• WORK ORDER: Print every line of the material below exactly as it stands, but omit the pictures.

━━━

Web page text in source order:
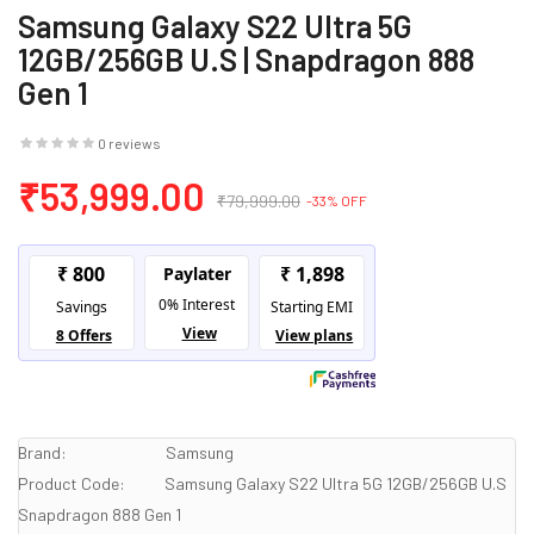
Samsung Galaxy S22 Ultra 5G
12GB/256GB U.S | Snapdragon 888
Gen 1
0 reviews
₹53,999.00 ₹79,999.00 -33% OFF
Brand:
Samsung
Product Code:
Samsung Galaxy S22 Ultra 5G 12GB/256GB U.S
Snapdragon 888 Gen 1
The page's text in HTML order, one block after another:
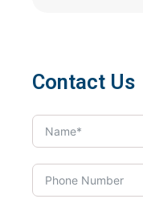
Contact Us
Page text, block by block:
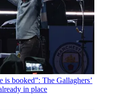
is booked”: The Gallaghers’
in place
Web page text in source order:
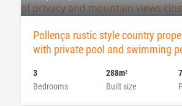
Pollença rustic style country
with private pool and swimming
Bedrooms
3
Built size
288m2
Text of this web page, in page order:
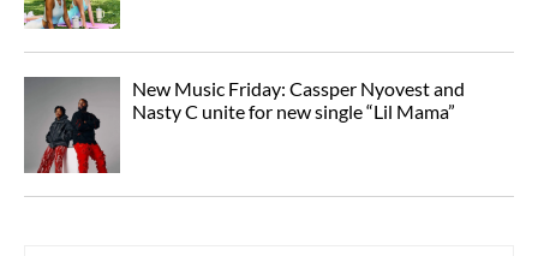
New Music Friday: Cassper Nyovest and
Nasty C unite for new single “Lil Mama”
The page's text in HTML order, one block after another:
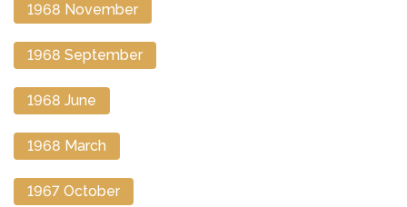
1968 November
1968 September
1968 June
1968 March
1967 October
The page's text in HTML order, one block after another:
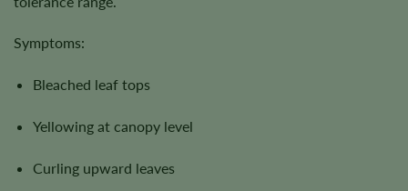
Symptoms:
Bleached leaf tops
Yellowing at canopy level
Curling upward leaves
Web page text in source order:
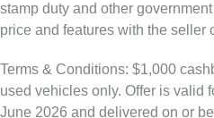
stamp duty and other
price and features with the seller
Terms & Conditions: $1,000
used vehicles only. Offer is valid
June 2026 and delivered on or
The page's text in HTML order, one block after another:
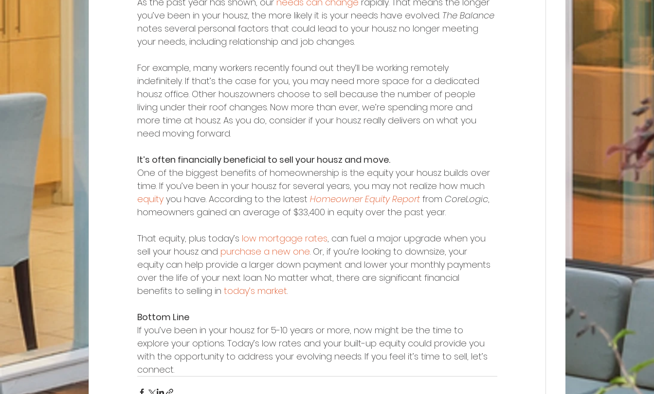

━━━

• SOLUTION:
Web page text in source order:
Samsung Galaxy S22 Ultra 5G
12GB/256GB U.S | Snapdragon 888
Gen 1
0 reviews
₹53,999.00 ₹79,999.00 -33% OFF
Brand:
Samsung
Product Code:
Samsung Galaxy S22 Ultra 5G 12GB/256GB U.S
Snapdragon 888 Gen 1
The page's text in HTML order, one block after another:
Contact Us
Page text, block by block:
is booked”: The Gallaghers’
in place
Web page text in source order:
Pollença rustic style country
with private pool and swimming
Bedrooms
3
Built size
288m2
Text of this web page, in page order:
New Music Friday: Cassper Nyovest and
Nasty C unite for new single “Lil Mama”
The page's text in HTML order, one block after another:
1968 November
1968 September
1968 June
1968 March
1967 October
The page's text in HTML order, one block after another:
Symptoms:
Bleached leaf tops
Yellowing at canopy level
Curling upward leaves
Web page text in source order:
stamp duty and other
price and features with the seller
Terms & Conditions: $1,000
used vehicles only. Offer is valid
June 2026 and delivered on or
The page's text in HTML order, one block after another:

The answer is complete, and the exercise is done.